PROBLEM TO SOLVE | List all the lines in these records that hold "extraction".

MATERIAL SUPPLIED |
=== Section Start ===

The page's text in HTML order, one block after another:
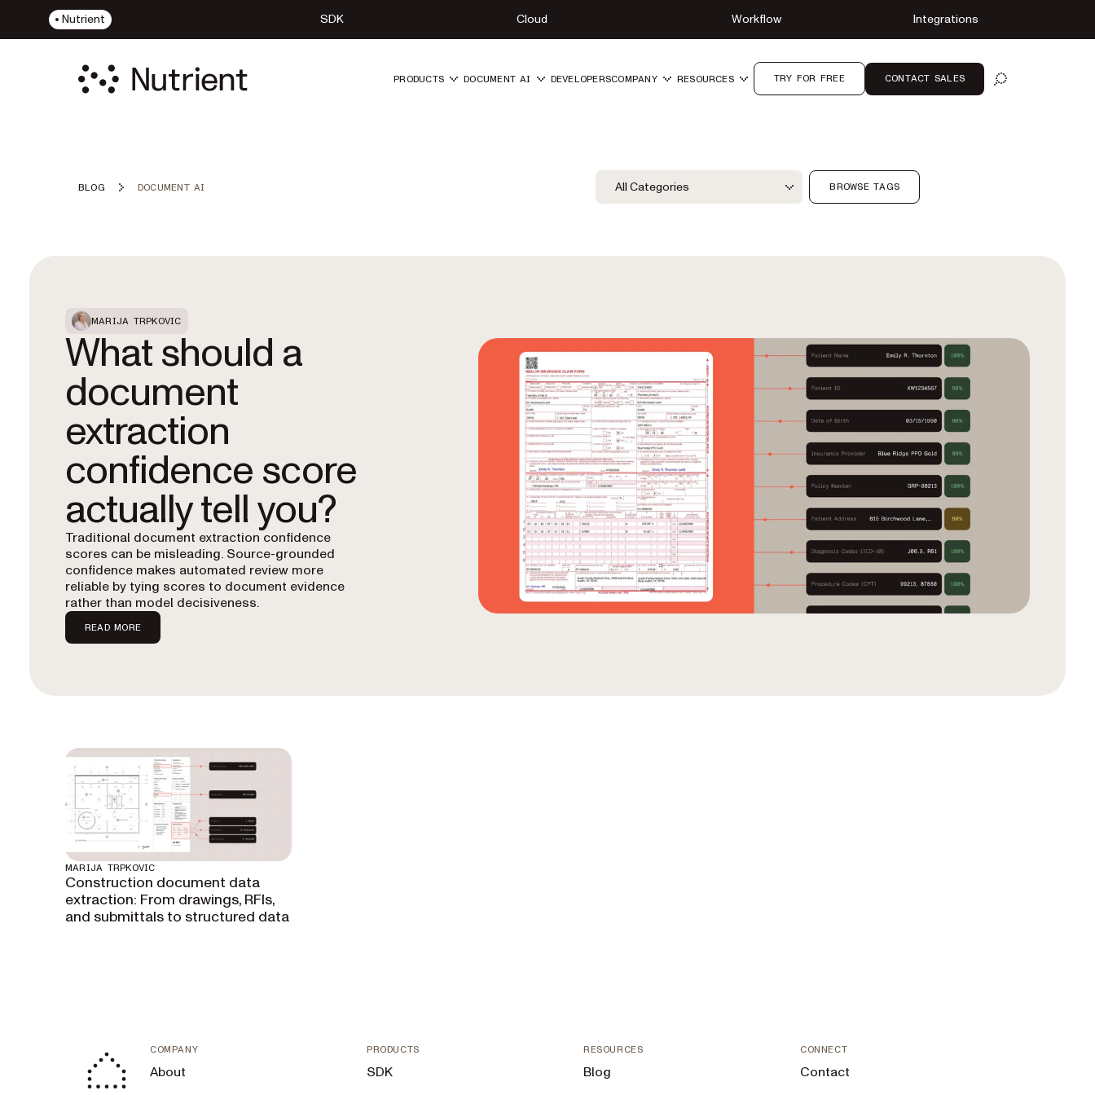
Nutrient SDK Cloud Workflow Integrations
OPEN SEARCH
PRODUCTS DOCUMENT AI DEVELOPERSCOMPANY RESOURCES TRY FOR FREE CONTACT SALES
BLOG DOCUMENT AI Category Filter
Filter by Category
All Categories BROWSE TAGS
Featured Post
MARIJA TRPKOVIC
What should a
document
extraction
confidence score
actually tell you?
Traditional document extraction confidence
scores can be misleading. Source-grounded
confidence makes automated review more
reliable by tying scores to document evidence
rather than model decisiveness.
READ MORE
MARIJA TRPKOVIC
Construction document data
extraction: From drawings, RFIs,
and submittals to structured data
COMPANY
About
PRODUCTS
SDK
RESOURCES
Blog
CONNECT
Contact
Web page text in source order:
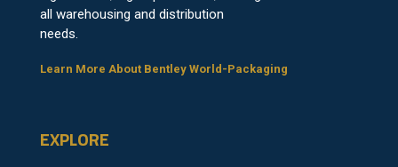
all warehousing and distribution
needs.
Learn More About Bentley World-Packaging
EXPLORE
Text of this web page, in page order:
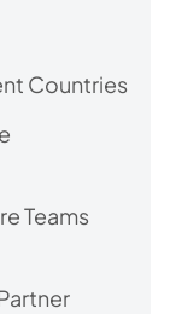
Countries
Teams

=== Section End ===

SOLVED EXERCISE |
extraction
Traditional document extraction confidence
extraction: From drawings, RFIs,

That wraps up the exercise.